"Ah bene, siete già aperti, che
fortuna!” “Una fortuna che si ripete da 32 anni. Il bar apre
sempre alle 5.20”. Mi rispone la barista. E non fa un plissè.
Sono le 5.40, sto per rientrare a casa,
ho voglia di un cappuccio, ma intorno a me, da un lato e dall'altro
della strada, solo serrande chiuse e qualche passante infreddolito in
questo maggio pazzo. Pazzo...Pazzo come quasi tutti i maggio della
mia vita. L'unica differenza con quasi tutti i novembre della mia
vita, a maggio è la vegetazione verdeggiante e la durata delle
giornate. Ma poi...freddo e pioggia, pioggia e freddo e mia madre che
si lamenta che deve “tirar fuori” i piumoni dell'inverno messi
via con il cambio di stagione. Mia madre. Già. E' per lei che sono
qui. A quest'ora, per strada. Torno dall'ospedale dove è ricoverata
da ieri. E scopro, in questo modo, che la caffetteria dell'angolo è
già aperta, a quest'ora. Da 32 anni.
I due coniugi che la conducono sembrano capitani di un transatlantico. Si muovono sincronici, sicuri, pigiano tasti, azionano manopole. Lui piega meticolosamente i giornali prendendoli da una pila infinita. Uno per uno come fossero camice da stirare. Terminata una serie di cinque, la appoggia in bella mostra su uno scaffale che, s'intuisce, pensato appositamente per lo scopo. Non so quanti compratori, sospettino la cura cui è stato sottoposto il loro plico. Lei è ai comandi in plancia, dietro il bancone, aziona la macchina del caffè, sbuffo di vapore, inserimento del bricco, colmatura a livello, versa il latte nella tazza fino a un dato punto e ad una certa angolazione, poi un gesto rapido del polso solleva il coperchio del bricco tac! e candida schiuma riempie la tazza fino a sbordare...guardo incantata ogni fase della procedura.
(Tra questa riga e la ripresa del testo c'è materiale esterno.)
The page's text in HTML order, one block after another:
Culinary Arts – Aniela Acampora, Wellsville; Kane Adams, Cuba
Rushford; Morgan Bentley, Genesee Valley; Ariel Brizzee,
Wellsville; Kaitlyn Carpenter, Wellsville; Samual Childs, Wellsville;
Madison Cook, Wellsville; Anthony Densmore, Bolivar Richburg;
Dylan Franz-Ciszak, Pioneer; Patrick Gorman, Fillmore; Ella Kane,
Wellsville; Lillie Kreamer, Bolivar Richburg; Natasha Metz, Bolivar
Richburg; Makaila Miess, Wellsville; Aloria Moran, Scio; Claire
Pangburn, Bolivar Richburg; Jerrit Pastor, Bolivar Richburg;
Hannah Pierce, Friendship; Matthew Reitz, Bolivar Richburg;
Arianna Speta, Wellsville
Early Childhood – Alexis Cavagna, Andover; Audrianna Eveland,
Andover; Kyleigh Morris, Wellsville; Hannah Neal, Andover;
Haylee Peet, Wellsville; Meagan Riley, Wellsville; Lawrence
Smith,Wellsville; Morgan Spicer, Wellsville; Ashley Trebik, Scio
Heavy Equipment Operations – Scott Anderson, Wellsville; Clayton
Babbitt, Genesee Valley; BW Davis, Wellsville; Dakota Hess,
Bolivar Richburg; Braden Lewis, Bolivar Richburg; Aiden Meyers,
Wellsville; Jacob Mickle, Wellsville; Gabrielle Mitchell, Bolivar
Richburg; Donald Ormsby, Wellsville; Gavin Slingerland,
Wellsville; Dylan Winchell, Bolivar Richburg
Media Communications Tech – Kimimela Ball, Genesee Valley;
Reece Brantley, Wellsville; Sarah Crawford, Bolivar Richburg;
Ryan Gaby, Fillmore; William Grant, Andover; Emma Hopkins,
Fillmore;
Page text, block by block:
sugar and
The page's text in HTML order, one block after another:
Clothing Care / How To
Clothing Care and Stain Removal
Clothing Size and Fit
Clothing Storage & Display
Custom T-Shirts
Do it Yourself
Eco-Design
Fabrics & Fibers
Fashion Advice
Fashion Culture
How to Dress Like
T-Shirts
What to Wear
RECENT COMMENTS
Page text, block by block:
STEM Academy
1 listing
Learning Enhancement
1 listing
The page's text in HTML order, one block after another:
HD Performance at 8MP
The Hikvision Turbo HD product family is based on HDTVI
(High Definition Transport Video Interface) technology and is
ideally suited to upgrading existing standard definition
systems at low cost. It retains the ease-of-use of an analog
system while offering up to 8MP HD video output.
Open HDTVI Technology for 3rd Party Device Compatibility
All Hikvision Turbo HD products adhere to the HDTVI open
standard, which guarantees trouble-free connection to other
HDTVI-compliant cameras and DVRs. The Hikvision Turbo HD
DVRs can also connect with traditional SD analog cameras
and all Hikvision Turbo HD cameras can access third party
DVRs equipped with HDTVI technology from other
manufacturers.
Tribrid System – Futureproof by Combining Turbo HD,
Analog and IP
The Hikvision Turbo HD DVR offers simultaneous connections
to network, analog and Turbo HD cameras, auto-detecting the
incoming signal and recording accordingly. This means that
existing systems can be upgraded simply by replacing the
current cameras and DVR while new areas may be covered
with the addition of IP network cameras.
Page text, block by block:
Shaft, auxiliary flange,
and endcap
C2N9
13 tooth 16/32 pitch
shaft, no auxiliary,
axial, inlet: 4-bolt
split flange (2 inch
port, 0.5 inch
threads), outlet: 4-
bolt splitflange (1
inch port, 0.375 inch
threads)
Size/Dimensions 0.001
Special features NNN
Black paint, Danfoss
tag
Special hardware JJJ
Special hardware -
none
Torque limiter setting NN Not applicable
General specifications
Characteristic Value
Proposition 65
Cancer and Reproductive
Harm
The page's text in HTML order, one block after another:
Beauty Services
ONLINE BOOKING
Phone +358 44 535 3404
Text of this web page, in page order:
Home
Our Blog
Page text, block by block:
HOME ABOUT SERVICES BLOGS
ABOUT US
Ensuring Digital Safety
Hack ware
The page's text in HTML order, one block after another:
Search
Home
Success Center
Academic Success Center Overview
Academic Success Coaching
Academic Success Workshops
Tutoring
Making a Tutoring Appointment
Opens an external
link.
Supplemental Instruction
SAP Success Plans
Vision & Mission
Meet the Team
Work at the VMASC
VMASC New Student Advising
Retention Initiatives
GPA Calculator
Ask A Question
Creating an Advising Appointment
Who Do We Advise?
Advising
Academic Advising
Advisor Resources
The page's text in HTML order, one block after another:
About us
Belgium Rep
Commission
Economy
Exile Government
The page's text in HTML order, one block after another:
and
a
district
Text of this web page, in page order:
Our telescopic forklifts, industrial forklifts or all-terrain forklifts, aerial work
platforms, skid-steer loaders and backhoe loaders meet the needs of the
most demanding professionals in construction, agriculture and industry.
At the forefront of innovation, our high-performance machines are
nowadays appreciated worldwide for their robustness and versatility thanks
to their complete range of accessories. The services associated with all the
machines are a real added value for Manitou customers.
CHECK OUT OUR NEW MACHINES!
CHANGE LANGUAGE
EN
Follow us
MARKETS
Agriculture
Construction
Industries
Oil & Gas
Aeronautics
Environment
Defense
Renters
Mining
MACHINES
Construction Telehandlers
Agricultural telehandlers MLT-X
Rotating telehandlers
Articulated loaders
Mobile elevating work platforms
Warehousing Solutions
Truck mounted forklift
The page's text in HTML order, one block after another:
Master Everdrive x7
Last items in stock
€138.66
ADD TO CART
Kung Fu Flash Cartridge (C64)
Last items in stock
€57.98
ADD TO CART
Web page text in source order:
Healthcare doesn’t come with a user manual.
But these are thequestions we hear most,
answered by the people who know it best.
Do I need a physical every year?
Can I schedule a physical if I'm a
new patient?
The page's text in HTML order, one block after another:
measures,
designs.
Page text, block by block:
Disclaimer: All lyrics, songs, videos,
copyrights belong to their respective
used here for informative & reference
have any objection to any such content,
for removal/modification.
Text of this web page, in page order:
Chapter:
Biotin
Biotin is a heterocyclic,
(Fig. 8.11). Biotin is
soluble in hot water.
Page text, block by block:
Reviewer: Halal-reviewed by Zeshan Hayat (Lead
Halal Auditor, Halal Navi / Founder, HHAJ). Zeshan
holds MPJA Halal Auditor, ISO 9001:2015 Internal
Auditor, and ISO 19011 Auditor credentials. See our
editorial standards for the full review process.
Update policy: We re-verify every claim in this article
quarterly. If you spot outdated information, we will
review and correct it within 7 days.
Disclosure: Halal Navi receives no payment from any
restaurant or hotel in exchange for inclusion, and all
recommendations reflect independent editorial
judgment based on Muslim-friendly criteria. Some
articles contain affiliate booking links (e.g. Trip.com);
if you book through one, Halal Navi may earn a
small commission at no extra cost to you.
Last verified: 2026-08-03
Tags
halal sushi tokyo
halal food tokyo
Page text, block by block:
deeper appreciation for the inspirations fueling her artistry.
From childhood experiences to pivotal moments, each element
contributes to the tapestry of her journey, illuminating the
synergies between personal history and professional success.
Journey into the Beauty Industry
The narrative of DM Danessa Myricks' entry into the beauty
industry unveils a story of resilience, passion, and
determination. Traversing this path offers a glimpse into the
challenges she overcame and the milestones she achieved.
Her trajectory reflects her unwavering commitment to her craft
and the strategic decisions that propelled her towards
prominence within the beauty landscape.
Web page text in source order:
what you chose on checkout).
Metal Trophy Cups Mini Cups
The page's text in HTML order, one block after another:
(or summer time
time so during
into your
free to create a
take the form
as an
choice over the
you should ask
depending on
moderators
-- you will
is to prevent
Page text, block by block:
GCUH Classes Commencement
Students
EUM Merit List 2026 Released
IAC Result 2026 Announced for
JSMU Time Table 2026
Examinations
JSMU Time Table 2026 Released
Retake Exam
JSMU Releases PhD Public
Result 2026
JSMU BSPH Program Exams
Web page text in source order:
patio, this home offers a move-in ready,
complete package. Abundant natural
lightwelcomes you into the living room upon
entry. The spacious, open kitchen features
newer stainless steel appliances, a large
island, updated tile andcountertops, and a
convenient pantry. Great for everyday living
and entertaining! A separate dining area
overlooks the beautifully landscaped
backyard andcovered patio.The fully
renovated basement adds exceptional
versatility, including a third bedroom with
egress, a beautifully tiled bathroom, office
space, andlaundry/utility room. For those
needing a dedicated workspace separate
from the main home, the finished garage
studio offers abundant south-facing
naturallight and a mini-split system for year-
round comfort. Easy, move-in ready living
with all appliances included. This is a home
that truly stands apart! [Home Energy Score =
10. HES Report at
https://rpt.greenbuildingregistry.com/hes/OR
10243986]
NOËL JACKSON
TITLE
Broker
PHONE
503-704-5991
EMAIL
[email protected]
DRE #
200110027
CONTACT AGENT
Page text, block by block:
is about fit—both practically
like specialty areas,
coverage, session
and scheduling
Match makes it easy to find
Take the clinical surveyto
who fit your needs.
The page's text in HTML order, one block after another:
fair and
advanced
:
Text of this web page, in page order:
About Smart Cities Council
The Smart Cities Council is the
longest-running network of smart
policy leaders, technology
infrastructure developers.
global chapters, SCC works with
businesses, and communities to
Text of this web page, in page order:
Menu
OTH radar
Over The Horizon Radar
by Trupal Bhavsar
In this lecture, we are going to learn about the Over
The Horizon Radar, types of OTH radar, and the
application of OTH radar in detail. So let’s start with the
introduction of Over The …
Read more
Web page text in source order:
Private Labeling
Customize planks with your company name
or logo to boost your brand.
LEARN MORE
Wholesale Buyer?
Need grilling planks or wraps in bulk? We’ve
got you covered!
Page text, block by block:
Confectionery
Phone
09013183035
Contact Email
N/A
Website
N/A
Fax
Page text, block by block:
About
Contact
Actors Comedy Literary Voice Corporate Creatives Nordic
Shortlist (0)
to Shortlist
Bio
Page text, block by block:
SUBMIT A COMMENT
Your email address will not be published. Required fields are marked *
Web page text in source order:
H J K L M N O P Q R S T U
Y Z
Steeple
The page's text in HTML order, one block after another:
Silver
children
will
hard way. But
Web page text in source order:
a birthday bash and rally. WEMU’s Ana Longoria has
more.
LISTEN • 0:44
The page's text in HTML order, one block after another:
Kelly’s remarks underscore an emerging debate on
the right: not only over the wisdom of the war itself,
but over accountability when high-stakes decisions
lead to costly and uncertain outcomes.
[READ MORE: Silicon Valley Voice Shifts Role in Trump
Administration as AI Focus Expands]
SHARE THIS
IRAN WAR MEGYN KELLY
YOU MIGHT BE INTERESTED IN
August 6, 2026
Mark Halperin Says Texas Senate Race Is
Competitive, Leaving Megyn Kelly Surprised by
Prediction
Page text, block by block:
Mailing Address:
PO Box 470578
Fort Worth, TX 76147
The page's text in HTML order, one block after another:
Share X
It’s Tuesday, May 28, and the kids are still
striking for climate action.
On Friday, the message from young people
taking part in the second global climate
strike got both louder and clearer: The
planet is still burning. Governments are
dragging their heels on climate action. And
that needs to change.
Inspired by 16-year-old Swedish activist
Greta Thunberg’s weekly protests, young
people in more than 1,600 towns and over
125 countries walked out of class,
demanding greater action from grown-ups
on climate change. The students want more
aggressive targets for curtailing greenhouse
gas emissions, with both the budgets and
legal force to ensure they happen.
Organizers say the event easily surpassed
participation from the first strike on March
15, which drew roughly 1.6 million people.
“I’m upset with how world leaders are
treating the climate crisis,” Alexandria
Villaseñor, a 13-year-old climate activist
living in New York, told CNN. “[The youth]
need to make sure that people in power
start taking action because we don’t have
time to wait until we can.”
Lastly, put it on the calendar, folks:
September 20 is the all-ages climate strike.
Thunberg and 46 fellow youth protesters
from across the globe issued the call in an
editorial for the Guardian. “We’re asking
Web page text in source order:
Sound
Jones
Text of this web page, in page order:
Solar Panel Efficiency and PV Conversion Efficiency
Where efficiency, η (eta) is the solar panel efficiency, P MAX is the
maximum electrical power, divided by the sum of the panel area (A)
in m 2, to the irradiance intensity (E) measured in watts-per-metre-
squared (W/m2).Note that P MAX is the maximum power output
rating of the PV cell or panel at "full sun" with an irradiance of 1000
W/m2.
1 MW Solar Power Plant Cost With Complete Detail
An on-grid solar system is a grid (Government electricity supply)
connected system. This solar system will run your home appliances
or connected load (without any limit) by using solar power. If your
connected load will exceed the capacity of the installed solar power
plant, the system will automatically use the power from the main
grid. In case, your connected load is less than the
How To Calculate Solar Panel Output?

E' un giorno strano, mi sembra che il tempo non passi mai. Accanto a me altri avventori, silenziosi afferrano il giornale, che “lui” allunga; si dispiegano al bancone, “lei” dispone le ordinazioni, sempre le stesse, immagino. Non sento richieste verbali. Forse chissà, per qualcuno è esattamente così ogni mattina, da 32 anni. Guardo l'orologio. Sono le 5.43. Rientro dall'ospedale dove mia mamma è ricoverata. Infarto. E il tempo pare bloccato.